Eventually we made our way to Landsdowne Street and the famous Fenway Park/Stadium.


This place is a nightlife and entertainment district geared toward baseball fans, but there is a lot more to it.


Lansdowne Street is a short segment that runs parallel to Newbury Street, just south of it across I-90. There are several restaurants and pubs on either side of it, as it runs alongside the Fenway Park.


Landsdowne Pub is the most popular spot, and we were glad to down a few Narragansetts.


Loretta’s Last Call & the Lucky Strike Bowling arena are adorable, and other places Green Monster, House of Blues, Foundation Room, Cask N Flagon, and Game On Tavern have something for everyone.

If you walk down Brookline and then Boylston streets, you will find additional restaurants with “game day food” and sausage stands, burger joints, wings, pizza, and Sox merchandise shops.
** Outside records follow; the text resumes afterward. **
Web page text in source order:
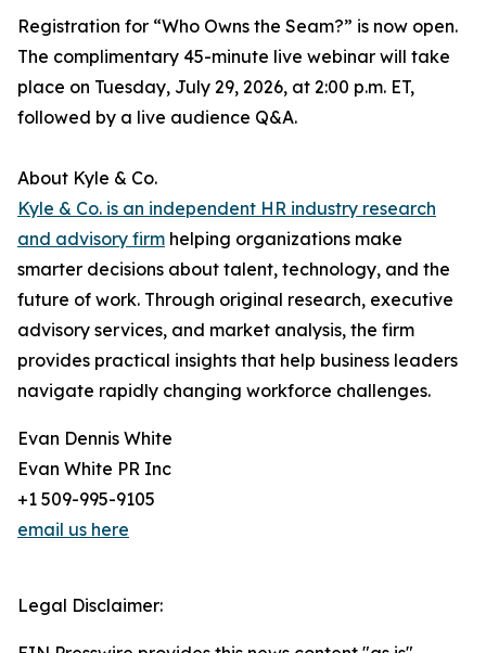
Registration for “Who Owns the Seam?” is now open.
The complimentary 45-minute live webinar will take
place on Tuesday, July 29, 2026, at 2:00 p.m. ET,
followed by a live audience Q&A.
About Kyle & Co.
Kyle & Co. is an independent HR industry research
and advisory firm helping organizations make
smarter decisions about talent, technology, and the
future of work. Through original research, executive
advisory services, and market analysis, the firm
provides practical insights that help business leaders
navigate rapidly changing workforce challenges.
Evan Dennis White
Evan White PR Inc
+1 509-995-9105
email us here
Legal Disclaimer:
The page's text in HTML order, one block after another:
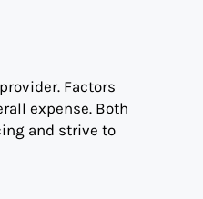
Factors
expense. Both
and strive to
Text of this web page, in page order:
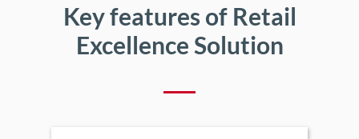
Key features of Retail
Excellence Solution
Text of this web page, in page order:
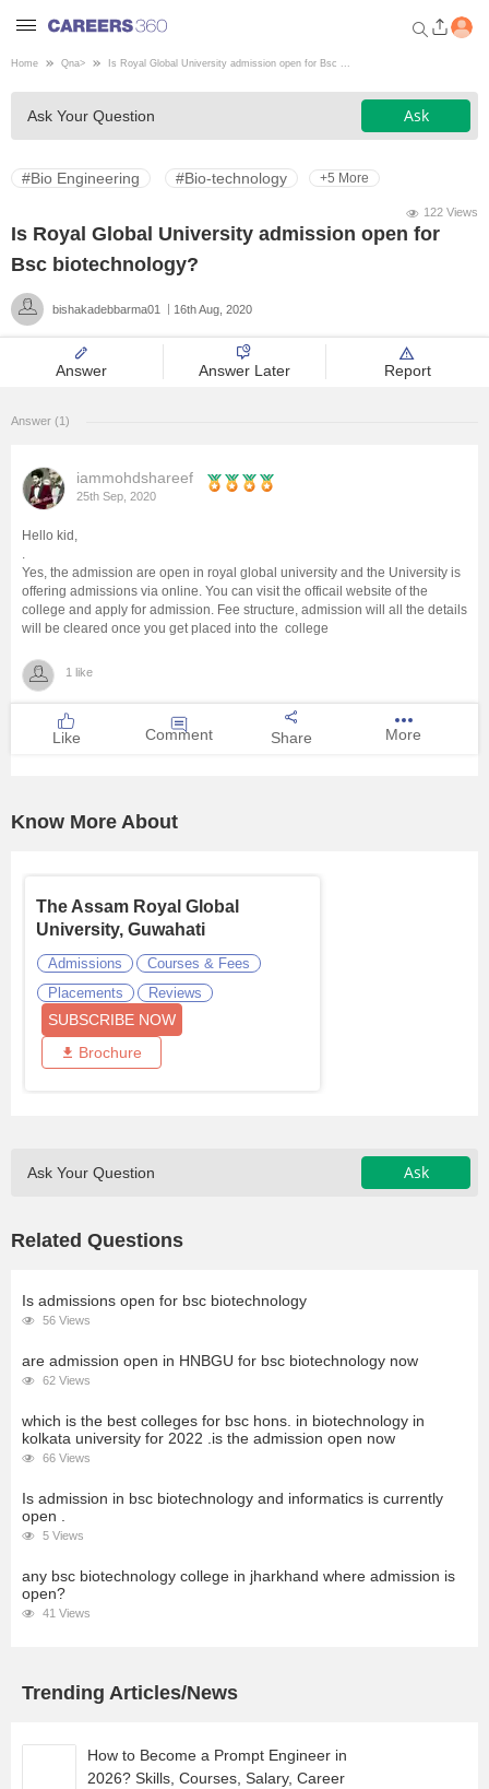
Welcome to Careers360.com
Get personalized guidance
dashboard based on your
profile.
Medicine
Administration
University
Certifications
Pharmacy
Home Qna> Is Royal Global University admission open for Bsc ...
Ask Your Question Ask
#Bio Engineering #Bio-technology +5 More
122 Views
Is Royal Global University admission open for
Bsc biotechnology?
bishakadebbarma01 16th Aug, 2020
Answer Answer Later Report
Answer (1)
iammohdshareef
25th Sep, 2020
Hello kid,
.
Yes, the admission are open in royal global university and the University is
offering admissions via online. You can visit the officail website of the
college and apply for admission. Fee structure, admission will all the details
will be cleared once you get placed into the college
1 like
Like Comment Share More
Know More About
The Assam Royal Global
University, Guwahati
Admissions
Courses & Fees
Placements
Reviews
SUBSCRIBE NOW
Brochure
Ask Your Question Ask
Related Questions
Is admissions open for bsc biotechnology
56 Views
are admission open in HNBGU for bsc biotechnology now
62 Views
which is the best colleges for bsc hons. in biotechnology in
kolkata university for 2022 .is the admission open now
66 Views
Is admission in bsc biotechnology and informatics is currently
open .
5 Views
any bsc biotechnology college in jharkhand where admission is
open?
41 Views
Trending Articles/News
How to Become a Prompt Engineer in
2026? Skills, Courses, Salary, Career
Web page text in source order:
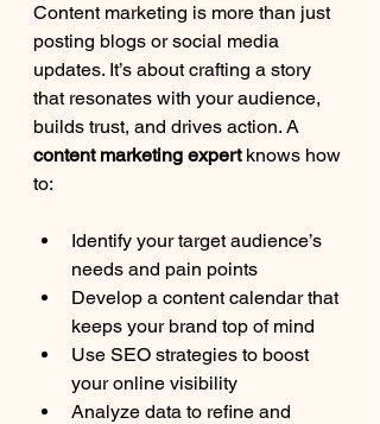
Content marketing is more than just
posting blogs or social media
updates. It’s about crafting a story
that resonates with your audience,
builds trust, and drives action. A
content marketing expert knows how
to:
Identify your target audience’s
needs and pain points
Develop a content calendar that
keeps your brand top of mind
Use SEO strategies to boost
your online visibility
Analyze data to refine and
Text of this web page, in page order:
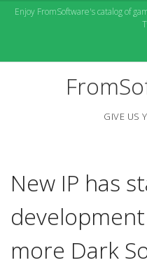
SkipEnjoy FromSoftware's catalog of
GIVE US
New IP has
more Dark
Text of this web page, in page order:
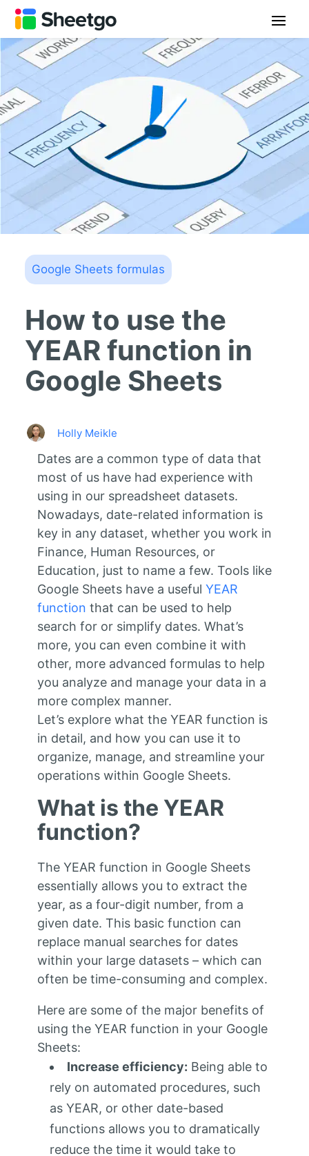
Google Sheets formulas
How to use the
YEAR function in
Google Sheets
Holly Meikle
Dates are a common type of data that
most of us have had experience with
using in our spreadsheet datasets.
Nowadays, date-related information is
key in any dataset, whether you work in
Finance, Human Resources, or
Education, just to name a few. Tools like
Google Sheets have a useful YEAR
function that can be used to help
search for or simplify dates. What’s
more, you can even combine it with
other, more advanced formulas to help
you analyze and manage your data in a
more complex manner.
Let’s explore what the YEAR function is
in detail, and how you can use it to
organize, manage, and streamline your
operations within Google Sheets.
What is the YEAR
function?
The YEAR function in Google Sheets
essentially allows you to extract the
year, as a four-digit number, from a
given date. This basic function can
replace manual searches for dates
within your large datasets – which can
often be time-consuming and complex.
Here are some of the major benefits of
using the YEAR function in your Google
Sheets:
Increase efficiency: Being able to
rely on automated procedures, such
as YEAR, or other date-based
functions allows you to dramatically
reduce the time it would take to
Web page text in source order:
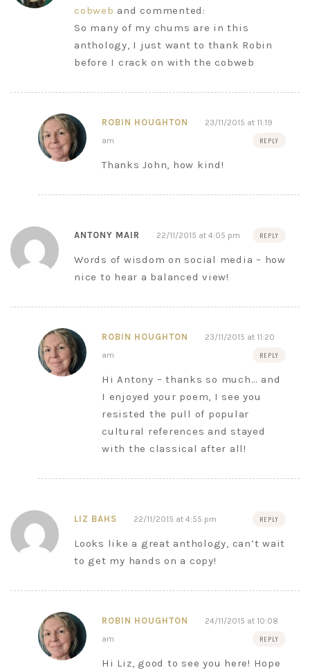
cobweb and commented:
So many of my chums are in this
anthology, I just want to thank Robin
before I crack on with the cobweb
ROBIN HOUGHTON
23/11/2015 at 11:19
am
REPLY
Thanks John, how kind!
ANTONY MAIR 22/11/2015 at 4:05 pm REPLY
Words of wisdom on social media – how
nice to hear a balanced view!
ROBIN HOUGHTON
23/11/2015 at 11:20
am
REPLY
Hi Antony – thanks so much… and
I enjoyed your poem, I see you
resisted the pull of popular
cultural references and stayed
with the classical after all!
LIZ BAHS 22/11/2015 at 4:55 pm REPLY
Looks like a great anthology, can’t wait
to get my hands on a copy!
ROBIN HOUGHTON
24/11/2015 at 10:08
am
REPLY
Hi Liz, good to see you here! Hope
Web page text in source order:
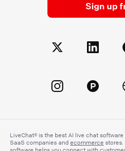
Sign up
LiveChat® is the best AI live chat
SaaS companies and ecommerce
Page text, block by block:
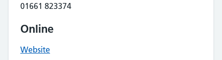
01661 823374
Online
Website
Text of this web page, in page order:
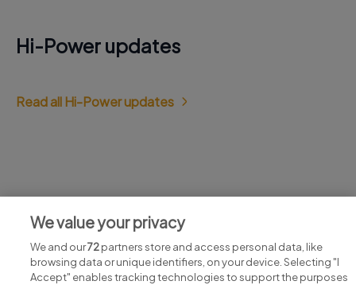
Hi-Power updates
Read all Hi-Power updates
View all Hi-Power jobs
We value your privacy
We and our72partners store and access personal data, like
browsing data or unique identifiers, on your device. Selecting "I
Accept" enables tracking technologies to support the purposes
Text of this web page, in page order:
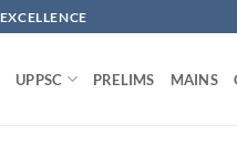
UPPSC PRELIMS MAINS
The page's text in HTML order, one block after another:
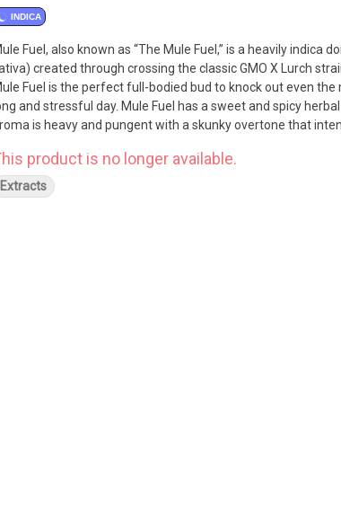
INDICA
Fuel, also known as “The Mule Fuel,” is a heavily indica
created through crossing the classic GMO X Lurch
Fuel is the perfect full-bodied bud to knock out even
and stressful day. Mule Fuel has a sweet and spicy
is heavy and pungent with a skunky overtone that
product is no longer available.
Extracts
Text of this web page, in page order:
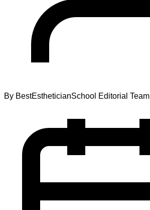
By BestEstheticianSchool Editorial Team
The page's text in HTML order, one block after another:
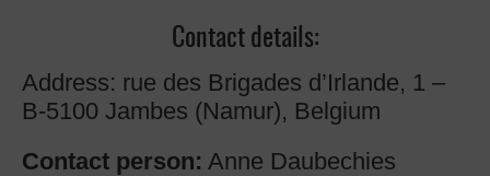
Contact details:
Address: rue des Brigades d’Irlande, 1 –
B-5100 Jambes (Namur), Belgium
Contact person: Anne Daubechies
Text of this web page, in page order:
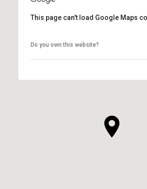
This page can't load Google Maps
Do you own this website?
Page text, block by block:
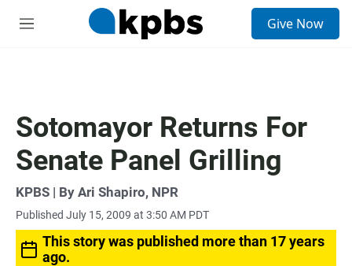
M
Give Now
Sotomayor Returns For
Senate Panel Grilling
KPBS | By Ari Shapiro, NPR
Published July 15, 2009 at 3:50 AM PDT
This story was published more than 17 years
ago.

The Beacon Hill neighbourhood is characterized by row houses, narrow cobblestone streets, urban gardens, and Federalist/Victorian architecture.

It is an 1800s era district that takes up around half a square mile, and some of its star attractions are the Boston Athenaeum and picturesque Acorn Street.


Unfortunately we did not have much time to explore the Beacon Hill neighbourhood during this trip, but we did stay a few nights in the Beacon Inn.


Our feet were killing us and we did not want to part from the comfort of our gigantic beds, so we all ordered late night takeout from Oli Taki Korean Fusion. They have an excellent collection of weirdly delicious small bites like these fried kimchi and cheesy rice balls.


I sort of got obsessed with these things and may have ordered them more than one night…


They also have sushi made with spam and various eggroll/empanada type snacks. When in Rome, man.